We’re sure Clooney would have been fine, but RyGos and Rachel McAdams had chemistry to spare! (Though offscreen was apparently a different story…)
Explaining his unlikely connection to the North Carolina-based film, Clooney recalled how he and Newman met in person, decided on a plan, and were both ready to go all in on Sparks’ romance novel-turned-love story movie as a way to work together on something!
Per Deadline, the ER alum recalled:
“We were going to do The Notebook together. Basically, I was going to play him as a young man, and it was funny. We met and said, ‘This is it. It’s going to be great.’ But [Paul] is one of the handsomest guys you’ve ever seen. We met up [again] later and I said, ‘I can’t play [a younger] you. I don’t look anything like you. This is insane.’ We just wanted to do it because we wanted to work together, [but] it ended up being not the right thing for us to do.”
Wait… so Clooney turned down a role because he wasn’t good looking enough?! Who ever knew Clooney to turn down any good leading role, let alone because he was self-conscious about his looks?! What kind of bizarro world are we living in right now???

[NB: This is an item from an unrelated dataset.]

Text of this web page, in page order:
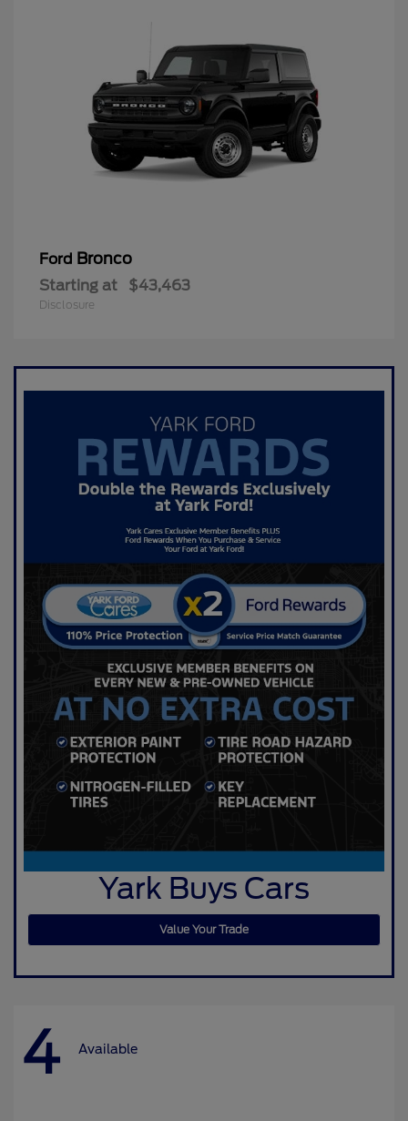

As it turned out, Gosling played the heck out of lead Noah Calhoun, with longtime character actor James Garner taking on the older version of the man — that was initially set to be Newman’s part. And of course, McAdams’ work opposite Gosling as Allie Hamilton, and Gena Rowlands‘ work as the elder version of Hamilton, were just as superb. So things worked out in the end!
Related: Clooney Leads Charge For Change After Brunei Makes Gay Sex Punishable By Death!
Still, now we are forever going to wonder what Sparks’ mega-hit movie would’ve become had Clooney and Newman stuck around to see it through. Ah, the road not taken…
Reactions, Perezcious readers? What would The Notebook have been like with Clooney acting in the spot Gosling ended up making famous?? Better or worse?! TOTALLY different, regardless, right??
Sound OFF with all your opinions and reactions, down in the comments (below)!!!
[Image via Patricia Schlein/John Saint-Hilaire/WENN/YouTube]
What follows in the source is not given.